I’m finding that I have practical spiritual tools at hand to defend myself against stress. These tools consist of health-giving attitudes like calm, patience, and respect for others. These attitudes are as close as our thoughts: in fact, they can be our thoughts if we choose them.
Here is how this worked for me recently. My husband and I agreed it was time to do some major painting in our home’s interior. (Actually, he agreed with my decision!) I told him I’d pay for it out of my salary and I’d do the hiring and supervising of the paint contractors. He wouldn’t have to do a thing except to be patient for the process to be over.

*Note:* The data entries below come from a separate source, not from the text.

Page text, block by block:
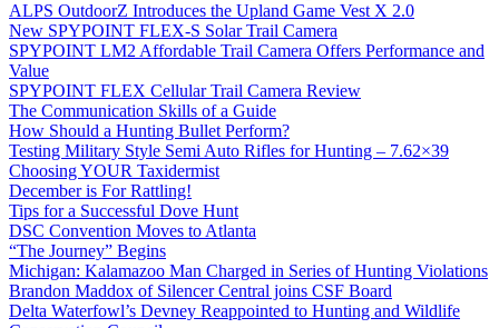
ALPS OutdoorZ Introduces the Upland Game Vest X 2.0
New SPYPOINT FLEX-S Solar Trail Camera
SPYPOINT LM2 Affordable Trail Camera Offers Performance and
Value
SPYPOINT FLEX Cellular Trail Camera Review
The Communication Skills of a Guide
How Should a Hunting Bullet Perform?
Testing Military Style Semi Auto Rifles for Hunting – 7.62×39
Choosing YOUR Taxidermist
December is For Rattling!
Tips for a Successful Dove Hunt
DSC Convention Moves to Atlanta
“The Journey” Begins
Michigan: Kalamazoo Man Charged in Series of Hunting Violations
Brandon Maddox of Silencer Central joins CSF Board
Delta Waterfowl’s Devney Reappointed to Hunting and Wildlife

Now, in our household my husband takes on the traditional manly roles of budget-keeper, handyman, supporter of my domestic choices, and chief stoic when little things go wrong. He does all of this, usually, with grace and love.
But when a few little things during the painting did indeed go wrong; like the household items jumbled in heavy, unlabeled boxes, the computer printer not reconnected properly, and the landline situated on the wrong side of the bed, things got stressful for him. So much chaos! He began to fret that he’d need to spend money on more packing boxes and even take time off from work later to put things right. Seeing his stress, I began to feel stress. I reacted by defending the contractors and dismissing my husband’s feelings. A few testy words were exchanged; a few grumblings were overheard. Sigh.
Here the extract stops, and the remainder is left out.